Posted: 08 Oct 2018 04:09 AM PDT

MANDALAY– Ethnic armed groups in northern Shan State condemned the killing of a Buddhist abbot in Kyaukme Township, urging the government to investigate the case and identify the culprits, on Sunday.

The Ta'ang National Liberation Army (TNLA) and the Restoration Council of Shan State (RCSS) both issued statements regarding the death of U Kalayna Wuntha, the head abbot of Shwe Kyin Monastery in Kyaukme Township, who was shot dead by unknown gunmen on Oct. 5.

"We are shocked by the act of the gunmen who fired several shots at the Shwe Kyin Sayardaw till he died and we strongly condemn it," said the statement issued on Sunday by the TNLA.

"We urge the government and the local authorities to investigate and find out the culprit as soon as possible and to take legal action against them," said the TNLA statement.

In a separate statement issued by the RCSS faction of the Shan State Army (RCSS/SSA), the group said it will join hands with locals to investigate the incident which threatens their policy of protecting race, religion, the Buddha's mission and the country.

"RCSS/SSA is strongly against any violence which is happening in Shan State and we will join hands with the local community to find out the culprit who is behind the death of the Shwe Kyin Sayardaw," said RCSS/SSA's statement released on Oct. 7.

Since Kyaukme is an area where both the TNLA and the RCSS/SSA are operating, locals believe the gunmen to be from one of the ethnic armed groups.

U Kalayana Wuntha (46), widely known as Shwe Kyin Sayardaw, was a leading Buddhist abbot who formed a charity group called Namtkhon in Kyaukme Township.

According to locals, the abbot always supported and accommodated displaced those who had to flee their homes during outbreaks of violent conflict in the area. He also stood strongly against battles in Shan State and once participated in an anti-war protest which was held in Kyaukme, as well as joining in the condemnation of the TNLA's abducting of Nang Mo Hom, a Shan woman of Namhkam Township.

A rumor spreading widely around Kyaukme is that members of the RCSS/SSA had met with the abbot, requesting him to act as a negotiator between the RCSS/SSA and the Shan State Progress Party faction of the Shan State Army (SSPP/SSA), and when the abbot refused, a fight broke out between them.

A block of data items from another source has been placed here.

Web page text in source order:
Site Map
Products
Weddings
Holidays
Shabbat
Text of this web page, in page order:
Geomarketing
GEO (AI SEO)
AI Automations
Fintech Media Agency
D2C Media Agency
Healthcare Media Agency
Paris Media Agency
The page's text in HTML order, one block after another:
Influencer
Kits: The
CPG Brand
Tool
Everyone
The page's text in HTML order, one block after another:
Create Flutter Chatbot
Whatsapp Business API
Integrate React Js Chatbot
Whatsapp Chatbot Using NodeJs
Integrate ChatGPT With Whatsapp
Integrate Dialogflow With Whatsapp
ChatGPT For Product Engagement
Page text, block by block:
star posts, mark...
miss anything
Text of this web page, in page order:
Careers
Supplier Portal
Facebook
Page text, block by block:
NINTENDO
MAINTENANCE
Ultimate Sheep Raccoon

However, The Irrawaddy was unable to confirm the identity of the gunmen as of Monday afternoon.

When The Irrawaddy contacted the police station in Kyaukme Township which is dealing with the incident, an on-duty officer confirmed the shooting but did not give further information about the gunmen.

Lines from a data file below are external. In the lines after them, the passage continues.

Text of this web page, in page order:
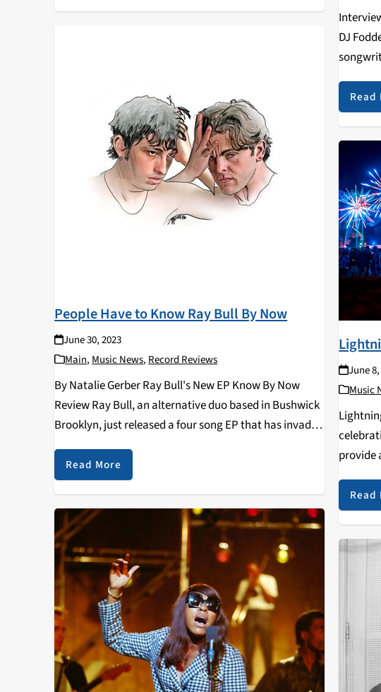
DJ
Read
People Have to Know Ray Bull By Now
June 30, 2023
Main, Music News, Record Reviews
By Natalie Gerber Ray Bull's New EP Know By Now
Review Ray Bull, an alternative duo based in Bushwick
Brooklyn, just released a four song EP that has invaded
my mind. I discovered their music last summer through
a friend…
Read More
June
Music
provide
come
love
Read

"The sayardaw was shot at least seven times on his body and died due to the injuries. We only know there were two gunmen who came on two motorcycles and one [motorcycle] was left at the monastery. We cannot provide details yet as the case is still under investigation," said the officer at Kyaukme Police Station.

The Shan State Joint Action Committee and the United Nationalities Alliance (UNA) also issued statements on Sunday condemning the shooting of the abbot, declaring the incident a breach of the rule of law and a threat to peace and stability in the region.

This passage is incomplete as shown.